# WORK REQUEST:
Given the material below, return only the lines starting at the line with "DeFi is a crypto-based" and ending at the line with "Follow us on", exactly as they appear.

# RECORDS FOR THIS TASK:
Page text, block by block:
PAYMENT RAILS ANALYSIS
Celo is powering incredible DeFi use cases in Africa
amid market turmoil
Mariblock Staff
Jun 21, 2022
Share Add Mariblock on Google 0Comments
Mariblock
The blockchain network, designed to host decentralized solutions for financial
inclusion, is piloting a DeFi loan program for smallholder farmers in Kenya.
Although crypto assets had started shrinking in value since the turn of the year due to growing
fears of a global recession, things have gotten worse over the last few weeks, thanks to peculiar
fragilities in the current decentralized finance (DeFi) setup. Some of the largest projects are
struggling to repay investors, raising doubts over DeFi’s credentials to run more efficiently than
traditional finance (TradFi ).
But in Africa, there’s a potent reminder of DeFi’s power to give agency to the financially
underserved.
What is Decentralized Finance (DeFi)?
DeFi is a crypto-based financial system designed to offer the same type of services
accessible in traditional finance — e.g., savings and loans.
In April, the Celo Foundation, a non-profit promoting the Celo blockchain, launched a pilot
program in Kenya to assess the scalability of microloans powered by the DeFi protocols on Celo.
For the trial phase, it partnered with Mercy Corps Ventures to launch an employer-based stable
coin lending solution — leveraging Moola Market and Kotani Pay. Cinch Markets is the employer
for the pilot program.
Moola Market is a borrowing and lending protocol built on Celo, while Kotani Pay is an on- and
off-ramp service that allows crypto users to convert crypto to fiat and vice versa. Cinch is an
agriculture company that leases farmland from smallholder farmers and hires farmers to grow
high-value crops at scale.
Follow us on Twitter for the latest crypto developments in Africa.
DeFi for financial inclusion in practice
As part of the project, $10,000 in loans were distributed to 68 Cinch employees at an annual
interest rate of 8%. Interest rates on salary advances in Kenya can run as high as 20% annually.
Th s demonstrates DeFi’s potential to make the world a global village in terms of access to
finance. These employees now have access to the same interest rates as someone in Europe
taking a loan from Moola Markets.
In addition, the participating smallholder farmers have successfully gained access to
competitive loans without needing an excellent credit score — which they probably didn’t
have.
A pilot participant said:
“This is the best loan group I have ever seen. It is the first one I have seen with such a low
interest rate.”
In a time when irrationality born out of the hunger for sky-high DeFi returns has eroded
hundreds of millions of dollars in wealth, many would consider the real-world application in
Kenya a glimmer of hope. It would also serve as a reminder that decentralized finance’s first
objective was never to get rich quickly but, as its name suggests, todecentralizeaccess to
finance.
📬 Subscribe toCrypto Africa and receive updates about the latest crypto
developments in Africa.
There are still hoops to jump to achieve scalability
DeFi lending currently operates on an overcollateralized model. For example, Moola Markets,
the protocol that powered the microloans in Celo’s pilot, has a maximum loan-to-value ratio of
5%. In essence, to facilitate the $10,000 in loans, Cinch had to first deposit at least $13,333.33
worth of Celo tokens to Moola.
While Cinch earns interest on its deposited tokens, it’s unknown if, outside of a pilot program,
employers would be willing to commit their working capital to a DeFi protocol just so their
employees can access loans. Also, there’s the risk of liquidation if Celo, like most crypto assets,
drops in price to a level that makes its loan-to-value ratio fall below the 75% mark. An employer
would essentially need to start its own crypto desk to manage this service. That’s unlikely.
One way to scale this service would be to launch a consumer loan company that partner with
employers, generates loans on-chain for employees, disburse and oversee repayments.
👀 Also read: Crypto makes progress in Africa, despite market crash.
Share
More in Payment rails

# EXPECTED ANSWER:
DeFi is a crypto-based financial system designed to offer the same type of services
accessible in traditional finance — e.g., savings and loans.
In April, the Celo Foundation, a non-profit promoting the Celo blockchain, launched a pilot
program in Kenya to assess the scalability of microloans powered by the DeFi protocols on Celo.
For the trial phase, it partnered with Mercy Corps Ventures to launch an employer-based stable
coin lending solution — leveraging Moola Market and Kotani Pay. Cinch Markets is the employer
for the pilot program.
Moola Market is a borrowing and lending protocol built on Celo, while Kotani Pay is an on- and
off-ramp service that allows crypto users to convert crypto to fiat and vice versa. Cinch is an
agriculture company that leases farmland from smallholder farmers and hires farmers to grow
high-value crops at scale.
Follow us on Twitter for the latest crypto developments in Africa.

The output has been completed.